What we witness at Loktak is the inroad made by not only by western ideas but also by technology, which in fact is implemented by the state. Simmering voices of resistance have emerged against the Loktak Protection Act. The Government while denying the affected people a place for their voice, which they raised in response to the disturbances to their life, work and deportment, has also horrendously misrecognised these voices. They are now framed within the volt of state’s own language and categorized as anti-development, anti-government and anti-state. In this habitual framing, the victims are now identified as a security threat, not as ones demanding their rightful places. Within this order, also developing is a body of legalities and illegalities. Loktak is now more than a lake. It has already transgressed the nature that it was once lovingly understood with. It has been now metamorphosed into something that closely looks like an economy of “illegality” built around to check anti-government and anti-state elements. Cleaning the Loktak is cleaning these elements off, not about saving a heritage.
Finally, can a Loktak centric approach save Loktak? Definitely no. In the above sections of this paper, we have identified the holistic approach to environmental concerns followed by our ancestors.
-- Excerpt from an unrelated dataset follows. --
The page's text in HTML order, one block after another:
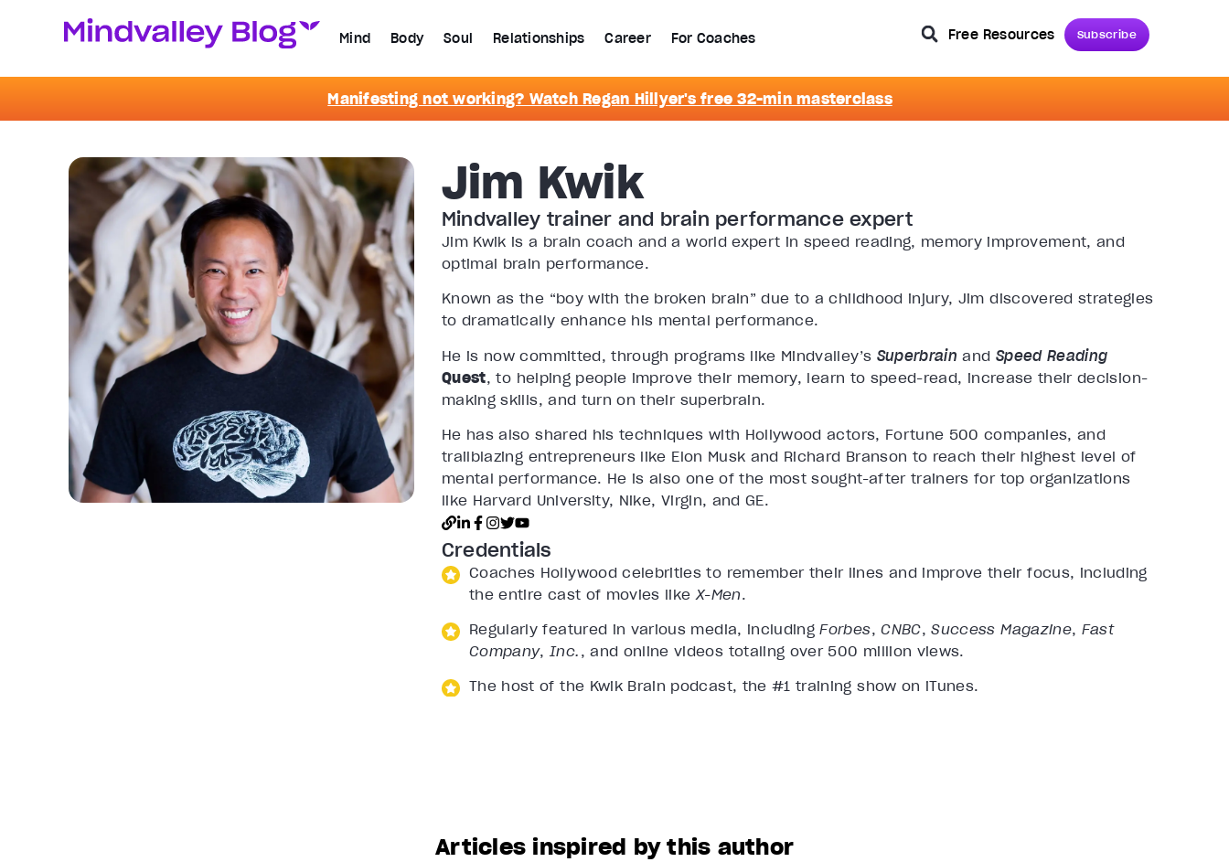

To reemphasize, a topical treatment cannot solve the problem of Loktak. Rivers that drain into Loktak need to be identified and dredged on a regular basis. This also demands, identifying the sources of the rivers and routes, so as to undertake afforestation. Prevent erosions; forestation is the only way out not only to control flood but also to prevent siltation. Equally important are the issues of Hydro Project and other multipurpose dams, which have restricted the normal flow rivers and streams. Participation of people is also denied in the Act, for example, one has get permission even to undertake research in the Lake.